Hahaha. Awesome boat..
Gotta love the twin 15 inchers on the helm.


----------



## donaken (Nov 25, 2010)

Matt...does that pic reflect a forward, mid and aft tank setup? Just curious looking at the fuel load, assume it drains centrif from for and mid to main...lol guess half the fun is getting to know her and what she likes


----------



## TxRedman (Oct 22, 2013)

Looks like a perfect match. Congrats!

I got my first blue water taste a few weeks ago and now I got the bug. I'm a noob on the blue water but avid inshore, if you're ever looking for crew I have cash, I'm my boss and my wife hopes I'll get lost at sea so she can collect on the insurance  I'm kidding.. At least I think I'm kidding..


----------



## mako (Nov 10, 2004)

donaken said:


> Matt...does that pic reflect a forward, mid and aft tank setup?
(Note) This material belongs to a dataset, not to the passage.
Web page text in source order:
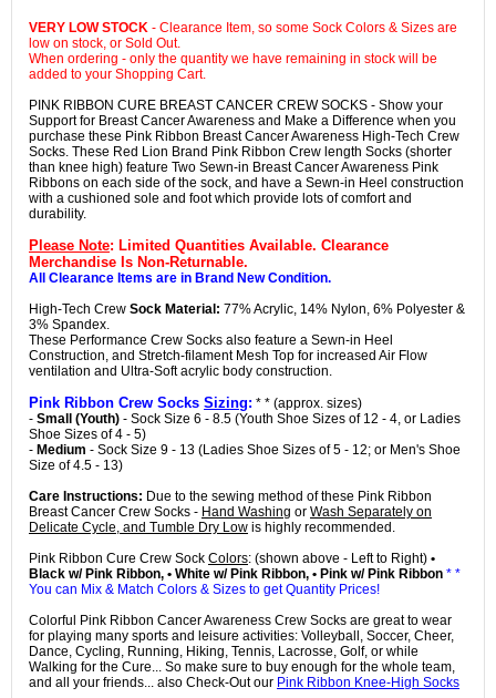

Just curious looking at the fuel load, assume it drains centrif from for and mid to main...lol guess half the fun is getting to know her and what she likes


 Contender typically builds a center tank with large saddles with individual valve, but I don't have any experience with the 35st so I may be corrected.


----------



## Friendswoodmatt (Feb 22, 2005)

mako is right I believe


----------



## Skuff Daddy (Aug 22, 2009)

Sweet Ride Bro!!!
I can't wait got a few more years gotta get the kiddos out of college and then I can start shopping.


----------



## sea sick (Feb 9, 2006)

Looks great. Love the head ache rack and all the rod holders.
If you call contender with your hull # they will give you exact specs on all your tanks including fresh water.


----------



## jgale (Mar 4, 2011)

Looks like a helluva ride! Congrats on the new sled!


----------



## Mad Hatter (Apr 7, 2015)

Awesome boat!


----------



## Anthony C (Jun 20, 2008)

Heck of a fishing rig and set up great! Congrats!!!


----------



## Friendswoodmatt (Feb 22, 2005)

Thanks guys survey tommorow keeping fingers crossed she is as repd

Sent from my XT1080 using Tapatalk


----------



## SeaJay33 (Dec 6, 2010)

Matt, that's awesome! Hope all goes well with the survey. 
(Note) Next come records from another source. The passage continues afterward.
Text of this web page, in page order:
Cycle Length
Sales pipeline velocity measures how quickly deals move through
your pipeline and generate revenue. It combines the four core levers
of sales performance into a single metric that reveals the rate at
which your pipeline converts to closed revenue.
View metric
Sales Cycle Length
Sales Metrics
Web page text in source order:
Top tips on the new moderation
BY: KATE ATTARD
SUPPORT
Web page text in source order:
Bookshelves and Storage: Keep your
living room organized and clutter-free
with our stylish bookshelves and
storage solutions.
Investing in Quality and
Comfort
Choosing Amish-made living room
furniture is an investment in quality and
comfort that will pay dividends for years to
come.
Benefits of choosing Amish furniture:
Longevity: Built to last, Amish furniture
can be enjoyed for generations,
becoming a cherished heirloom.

Let us know if you are doing a family trip next snapper season and I'll dust off our offshore gear.


----------



## Friendswoodmatt (Feb 22, 2005)

We will

Sent from my XT1080 using Tapatalk


----------



## Friendswoodmatt (Feb 22, 2005)

I am not buying the boat -- its was not represented correctly-- not even close-- and as such I backed away from the table
the search continues


----------



## saltaholic (Feb 19, 2005)

What happened?


.


----------



## BadBob (Dec 16, 2010)

uh oh


----------



## Friendswoodmatt (Feb 22, 2005)

Not going to post in public forum. Boat was not as repd

Sent from my XT1080 using Tapatalk


----------



## saltaholic (Feb 19, 2005)

Understood 

Sucks but you will find one 


.


----------



## rringstaff (Jul 25, 2014)

Friendswoodmatt said:


> I am not buying the boat -- its was not represented correctly-- not even close-- and as such I backed away from the table
> the search continues


that sucks.

Sorry to hear but if there is a good side, it's that you found out before you wrote the check.

Good luck in your search


----------



## freedbaby (Oct 22, 2009)

WOW...I got all excited reading the thread and then got here. Sorry to hear that Matt.


----------



## Friendswoodmatt (Feb 22, 2005)

you and me both-- but i have another couple i am getting close on-- wont be long now i think


----------